Quality Standards Enforced

  • All tests use Given-When-Then format with clear comments
  • All tests have descriptive names with priority tags
  • No duplicate tests (same behavior tested multiple times)
  • No flaky patterns (race conditions, timing issues)
  • No test interdependencies (tests can run in any order)
  • Tests are deterministic (same input always produces same result)
  • All tests use data-testid selectors (E2E tests)
  • No hard waits: await page.waitForTimeout() (forbidden)
  • No conditional flow: if (await element.isVisible()) (forbidden)
  • No try-catch for test logic (only for cleanup)
  • No hardcoded test data (use factories with faker)
  • No page object classes (tests are direct and simple)
  • No shared state between tests

Network-First Pattern Applied

  • Route interception set up BEFORE navigation (E2E tests with network requests)
  • page.route() called before page.goto() to prevent race conditions
  • Network-first pattern verified in all E2E tests that make API calls

Step 5: Test Validation and Healing (NEW - Phase 2.5)

Healing Configuration

  • Healing configuration checked:
    • {auto_validate} setting noted (default: true)
    • {auto_heal_failures} setting noted (default: false)
    • {max_healing_iterations} setting noted (default: 3)
    • {use_mcp_healing} setting noted (default: true)

Healing Knowledge Fragments Loaded (If Healing Enabled)

  • test-healing-patterns.md loaded (common failure patterns and fixes)
  • selector-resilience.md loaded (selector refactoring guide)
  • timing-debugging.md loaded (race condition fixes)

Test Execution and Validation

  • Generated tests executed (if {auto_validate} true)
  • Test results captured:
    • Total tests run
    • Passing tests count
    • Failing tests count
    • Error messages and stack traces captured

Healing Loop (If Enabled and Tests Failed)

  • Healing loop entered (if {auto_heal_failures} true AND tests failed)
  • For each failing test:
    • Failure pattern identified (selector, timing, data, network, hard wait)
    • Appropriate healing strategy applied:
      • Stale selector → Replaced with data-testid or ARIA role
      • Race condition → Added network-first interception or state waits
      • Dynamic data → Replaced hardcoded values with regex/dynamic generation
      • Network error → Added route mocking
      • Hard wait → Replaced with event-based wait
    • Healed test re-run to validate fix
    • Iteration count tracked (max 3 attempts)

Unfixable Tests Handling

  • Tests that couldn't be healed after 3 iterations marked with test.fixme() (if {mark_unhealable_as_fixme} true)
  • Detailed comment added to test.fixme() tests:
    • What failure occurred
    • What healing was attempted (3 iterations)
    • Why healing failed
    • Manual investigation steps needed
  • Original test logic preserved in comments

Healing Report Generated

  • Healing report generated (if healing attempted)
  • Report includes:
    • Auto-heal enabled status
    • Healing mode (MCP-assisted or Pattern-based)
    • Iterations allowed (max_healing_iterations)
    • Validation results (total, passing, failing)
    • Successfully healed tests (count, file:line, fix applied)
    • Unable to heal tests (count, file:line, reason)
    • Healing patterns applied (selector fixes, timing fixes, data fixes)
    • Knowledge base references used

Step 6: Documentation and Scripts Updated

Test README Updated

  • tests/README.md created or updated (if {update_readme} true)
  • Test suite structure overview included
  • Test execution instructions provided (all, specific files, by priority)
  • Fixture usage examples provided
  • Factory usage examples provided
  • Priority tagging convention explained ([P0], [P1], [P2], [P3])
  • How to write new tests documented
  • Common patterns documented
  • Anti-patterns documented (what to avoid)

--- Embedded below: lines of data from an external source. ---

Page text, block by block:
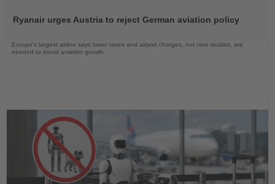
News
Ryanair urges Austria to reject German aviation policy
Europe’s largest airline says lower taxes and airport charges, not new studies, are
needed to boost aviation growth
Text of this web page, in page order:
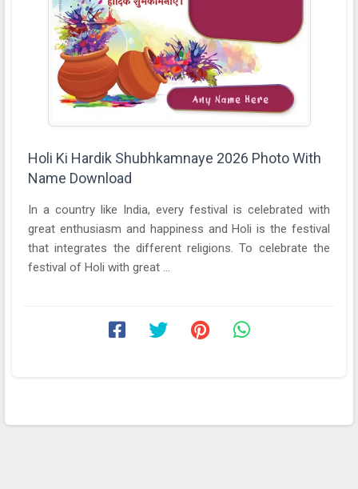
Holi Ki Hardik Shubhkamnaye 2026 Photo With
Name Download
In a country like India, every festival is celebrated with
great enthusiasm and happiness and Holi is the festival
that integrates the different religions. To celebrate the
festival of Holi with great ...
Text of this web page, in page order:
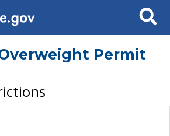
Search
Permit
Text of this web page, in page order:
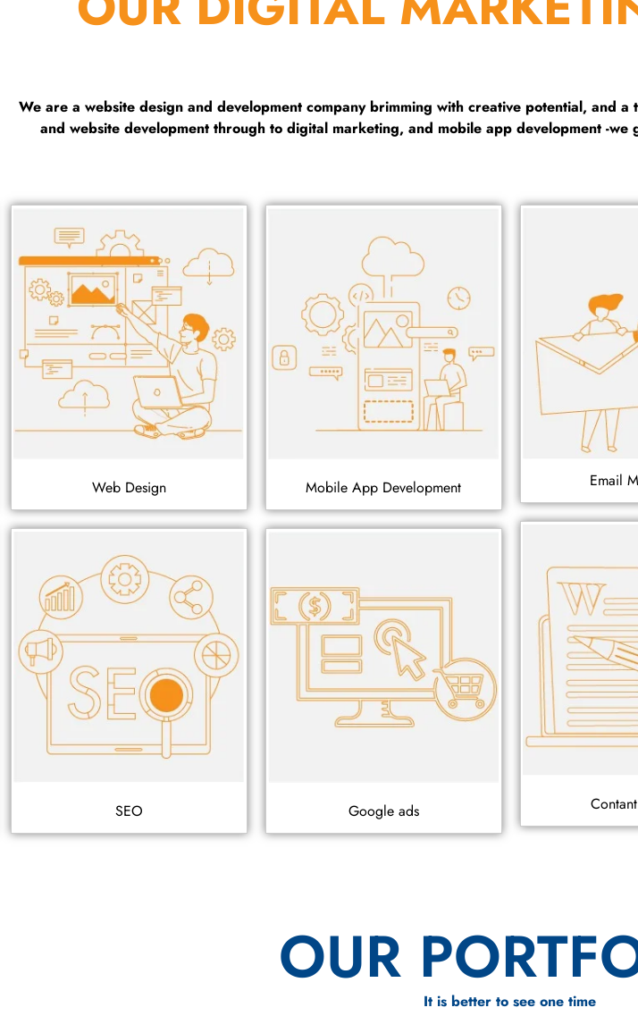
We are a website design and development company brimming with creative potential, and
and website development through to digital marketing, and mobile app development -
Web Design
SEO
Mobile App Development
Google ads
Email
OUR
It is better to see one time
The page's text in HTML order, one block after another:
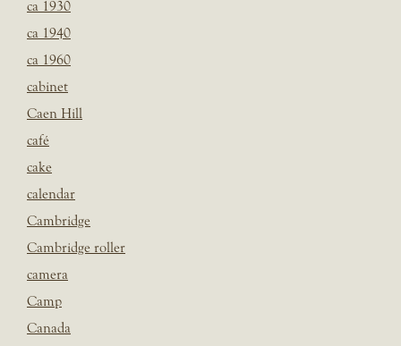
ca 1930
ca 1940
ca 1960
cabinet
Caen Hill
café
cake
calendar
Cambridge
Cambridge roller
camera
Camp
Canada

package.json Scripts Updated

  • package.json scripts added/updated (if {update_package_scripts} true)
  • test:e2e script for all E2E tests
  • test:e2e:p0 script for P0 tests only
  • test:e2e:p1 script for P0 + P1 tests
  • test:api script for API tests
  • test:component script for component tests
  • test:unit script for unit tests (if applicable)

Test Suite Executed

  • Test suite run locally (if {run_tests_after_generation} true)
  • Test results captured (passing/failing counts)
  • No flaky patterns detected (tests are deterministic)
  • Setup requirements documented (if any)
  • Known issues documented (if any)

Step 6: Automation Summary Generated

Automation Summary Document

  • Output file created at {output_summary}
  • Document includes execution mode (BMad-Integrated, Standalone, Auto-discover)
  • Feature analysis included (source files, coverage gaps) - Standalone mode
  • Tests created listed (E2E, API, Component, Unit) with counts and paths
  • Infrastructure created listed (fixtures, factories, helpers)
  • Test execution instructions provided
  • Coverage analysis included:
    • Total test count
    • Priority breakdown (P0, P1, P2, P3 counts)
    • Test level breakdown (E2E, API, Component, Unit counts)
    • Coverage percentage (if calculated)
    • Coverage status (acceptance criteria covered, gaps identified)
  • Definition of Done checklist included
  • Next steps provided
  • Recommendations included (if Standalone mode)

Summary Provided to User

  • Concise summary output provided
  • Total tests created across test levels
  • Priority breakdown (P0, P1, P2, P3 counts)
  • Infrastructure counts (fixtures, factories, helpers)
  • Test execution command provided
  • Output file path provided
  • Next steps listed

Quality Checks

Test Design Quality

  • Tests are readable (clear Given-When-Then structure)
  • Tests are maintainable (use factories/fixtures, not hardcoded data)
  • Tests are isolated (no shared state between tests)
  • Tests are deterministic (no race conditions or flaky patterns)
  • Tests are atomic (one assertion per test)
  • Tests are fast (no unnecessary waits or delays)
  • Tests are lean (files under {max_file_lines} lines)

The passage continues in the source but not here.